# Only female shrimp disappearing?



## Tazzy_toon (Jul 25, 2011)

So I got 10 cherry shrimps and all but 1 female and 4 males survived. 
My amonia, nitrites and nitrates are good (that's all I can test for)

I have 3 baby white cloud minnows
7 dwarf livebearers (only 2 are adults)
I had 12 shrimp, but now only 6.

In a 5.5 gallon lightly planted tank. 

FYI, this is not the minnows regular home. They are just there temporarily.

At first I thought they were molting, but then I found the meaty part next day 

I also have driftwood and java moss for them to hide. The only female is saddled and everyone seems to be getting along well.

Any ideas???


----------



## Ursus sapien (Apr 21, 2010)

you may be losing them during their molts to the least live bearers, if the shrimp can't find hiding space.


----------



## Tazzy_toon (Jul 25, 2011)

I have lots of hiding places, but the livebearers can get into them all too I think. I have some driftwood with java moss, a few fake and real plants plus other decor.

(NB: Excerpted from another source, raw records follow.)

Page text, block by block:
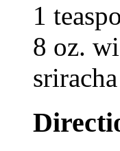
1
8 oz.
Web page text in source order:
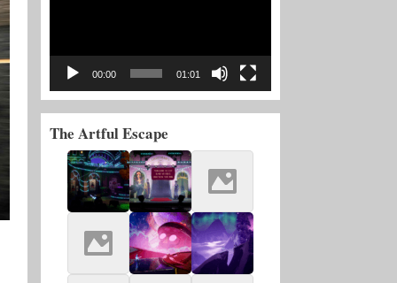
00:00 01:01
The Artful Escape
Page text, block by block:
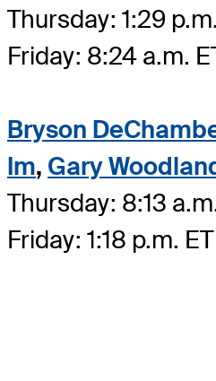
Thursday: 1:29
Friday: 8:24 a.m.
Bryson
Im, Gary
Thursday: 8:13
Friday: 1:18 p.m.
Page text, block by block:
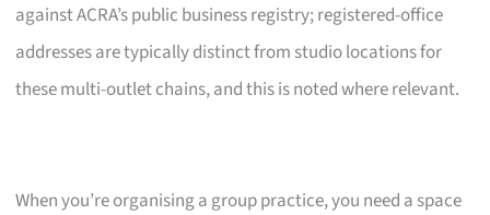
against ACRA’s public business registry; registered-office
addresses are typically distinct from studio locations for
these multi-outlet chains, and this is noted where relevant.
When you’re organising a group practice, you need a space

Do you have any suggestions other then that for them to hide in? Seems all the males are fine and one saddled female is left.


----------



## Tazzy_toon (Jul 25, 2011)

I actually found a couple more males when I changed the water last night.


----------



## Tarobot (Jun 27, 2010)

you should really test gh kh as well for shrimps, mine kept dying until i started monitor that.


----------



## Tazzy_toon (Jul 25, 2011)

They all seem fine now. But i think what i'll do is get some sea shells and then take the water down to my lfs for testing.


----------



## trevorhoang (Oct 13, 2010)

thats pretty strange for only one sex to start dissappearing


----------